29. Though in Ajmer Singh vs. State of Haryana:(2010) 3 SCC 746, the Supreme Court has held that joining of public persons is not an inviolable rule and there could not be any acquittal merely because no independent person was produced; nonetheless the requirement of

independent persons joining the investigation and deposing before the Trial Court was not undermined wholly.

30. This Court finds that in most of the NDPS cases investigated by the police, there is a routine statement that persons who are asked to join the investigations declined to become witnesses. In the case in hand, this Court is not convinced that any sincere effort was made by the raiding party to associate public witnesses. The names and addresses of such persons have also not been noted.
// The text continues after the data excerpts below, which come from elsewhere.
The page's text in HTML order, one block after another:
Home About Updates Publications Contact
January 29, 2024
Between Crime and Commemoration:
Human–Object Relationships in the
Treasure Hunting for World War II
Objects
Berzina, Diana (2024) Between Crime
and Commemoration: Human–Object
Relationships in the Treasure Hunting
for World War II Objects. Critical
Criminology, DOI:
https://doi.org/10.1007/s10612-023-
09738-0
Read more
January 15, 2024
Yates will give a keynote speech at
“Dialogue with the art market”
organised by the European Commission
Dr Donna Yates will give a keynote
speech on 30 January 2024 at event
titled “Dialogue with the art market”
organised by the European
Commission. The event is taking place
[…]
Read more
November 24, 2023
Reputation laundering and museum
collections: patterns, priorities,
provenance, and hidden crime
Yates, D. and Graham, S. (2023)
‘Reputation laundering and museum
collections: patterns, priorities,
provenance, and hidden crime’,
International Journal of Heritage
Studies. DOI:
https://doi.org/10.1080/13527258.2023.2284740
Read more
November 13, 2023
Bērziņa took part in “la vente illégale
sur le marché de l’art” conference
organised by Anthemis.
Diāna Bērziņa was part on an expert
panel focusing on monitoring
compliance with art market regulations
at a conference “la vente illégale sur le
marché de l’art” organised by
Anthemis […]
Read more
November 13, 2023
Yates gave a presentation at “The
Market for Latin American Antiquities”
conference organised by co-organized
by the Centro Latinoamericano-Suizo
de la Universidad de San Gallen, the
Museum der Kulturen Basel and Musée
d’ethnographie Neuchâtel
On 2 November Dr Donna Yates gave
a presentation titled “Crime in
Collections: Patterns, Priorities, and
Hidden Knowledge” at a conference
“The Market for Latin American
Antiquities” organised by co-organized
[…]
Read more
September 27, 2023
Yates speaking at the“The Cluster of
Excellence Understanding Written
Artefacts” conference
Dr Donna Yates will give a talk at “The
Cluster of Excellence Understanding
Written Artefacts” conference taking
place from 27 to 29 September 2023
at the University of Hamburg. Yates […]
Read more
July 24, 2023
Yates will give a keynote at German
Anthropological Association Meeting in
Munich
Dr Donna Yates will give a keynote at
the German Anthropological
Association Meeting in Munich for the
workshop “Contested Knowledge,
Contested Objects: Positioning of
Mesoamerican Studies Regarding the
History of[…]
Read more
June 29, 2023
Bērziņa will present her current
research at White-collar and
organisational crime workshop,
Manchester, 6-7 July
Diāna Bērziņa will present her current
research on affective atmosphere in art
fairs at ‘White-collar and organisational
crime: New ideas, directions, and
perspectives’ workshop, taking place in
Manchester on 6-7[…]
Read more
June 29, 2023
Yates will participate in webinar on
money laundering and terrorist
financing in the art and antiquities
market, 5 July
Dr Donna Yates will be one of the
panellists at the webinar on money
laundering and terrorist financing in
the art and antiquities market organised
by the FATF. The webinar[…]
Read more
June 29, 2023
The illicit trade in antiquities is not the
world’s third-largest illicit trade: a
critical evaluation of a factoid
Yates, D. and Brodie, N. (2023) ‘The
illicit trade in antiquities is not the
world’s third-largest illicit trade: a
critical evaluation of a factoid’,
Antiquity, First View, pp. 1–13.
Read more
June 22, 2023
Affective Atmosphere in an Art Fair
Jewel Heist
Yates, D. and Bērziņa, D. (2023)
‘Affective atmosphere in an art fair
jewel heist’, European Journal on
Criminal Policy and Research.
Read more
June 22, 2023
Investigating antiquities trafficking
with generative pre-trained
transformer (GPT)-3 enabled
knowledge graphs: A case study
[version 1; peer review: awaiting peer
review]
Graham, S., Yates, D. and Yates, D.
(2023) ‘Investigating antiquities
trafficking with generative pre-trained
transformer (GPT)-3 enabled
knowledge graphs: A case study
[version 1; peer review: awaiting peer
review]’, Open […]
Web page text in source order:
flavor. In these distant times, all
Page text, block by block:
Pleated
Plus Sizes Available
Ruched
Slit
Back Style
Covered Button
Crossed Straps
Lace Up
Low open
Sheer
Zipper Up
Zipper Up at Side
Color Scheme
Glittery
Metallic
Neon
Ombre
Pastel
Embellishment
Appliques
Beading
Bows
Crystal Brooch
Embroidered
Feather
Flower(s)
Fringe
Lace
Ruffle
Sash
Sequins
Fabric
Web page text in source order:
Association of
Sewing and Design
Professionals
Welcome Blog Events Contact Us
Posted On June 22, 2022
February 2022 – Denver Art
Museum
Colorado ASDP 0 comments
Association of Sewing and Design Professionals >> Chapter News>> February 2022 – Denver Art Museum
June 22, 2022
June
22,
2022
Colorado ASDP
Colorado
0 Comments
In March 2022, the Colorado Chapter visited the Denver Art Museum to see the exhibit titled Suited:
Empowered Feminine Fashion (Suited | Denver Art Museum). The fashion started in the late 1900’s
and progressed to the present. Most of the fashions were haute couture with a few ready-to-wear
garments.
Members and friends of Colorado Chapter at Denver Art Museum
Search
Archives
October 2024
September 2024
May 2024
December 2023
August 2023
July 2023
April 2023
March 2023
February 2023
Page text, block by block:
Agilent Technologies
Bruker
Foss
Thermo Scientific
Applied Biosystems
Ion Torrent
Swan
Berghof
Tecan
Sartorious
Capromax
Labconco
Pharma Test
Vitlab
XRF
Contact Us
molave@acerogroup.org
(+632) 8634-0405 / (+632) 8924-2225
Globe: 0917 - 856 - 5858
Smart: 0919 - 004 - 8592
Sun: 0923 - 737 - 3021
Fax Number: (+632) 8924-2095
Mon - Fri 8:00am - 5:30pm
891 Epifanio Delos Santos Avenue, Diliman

From the deposition of the witnesses also, it is hardly established that anybody was asked to join the proceedings. This failure on the part of the police, by itself, may not have been sufficient for discarding the prosecution case all together but from the conspectus of the totality of circumstances namely: (i) Complete non compliance of Section 42 of the NDPS Act; (ii) Arrest having been affected at a busy public place;

(iii) The appellant being in possession of four bags containing 61.49 kg of ganja, which is a huge quantity and which cannot be easily transported; (iv) No statement with regard to the origin and source of such contraband and from which place was such contraband being carried by the appellant and to which destination, and (v) Delay of one and half months in dispatching the seized sample to the FSL, the non- joining of public persons has assumed great significance.

31. Thus, to tie the strings together, there has not been even a delayed compliance of the provisions of Section 42 of NDPS Act, which is a mandatory safeguard engrafted in this statute and despite the recovery of contraband being of huge quantity and that also from a

public place, no serious effort has been made by the police for joining the investigation.

32. Based on the above findings, it is difficult to uphold the conviction. For the reasons afore-recorded, the appeal is allowed and the appellant is directed to be released forthwith from custody, if not wanted in any other case.

33. Trial Court record to be returned.

34. Two copies of the judgment be sent to the Superintendent of the concerned jail for record as well as compliance.

CRL.M. (BAIL)1053/2014

1. In view of the appeal having been allowed, this application has become infructuous.

2. This application is disposed of accordingly.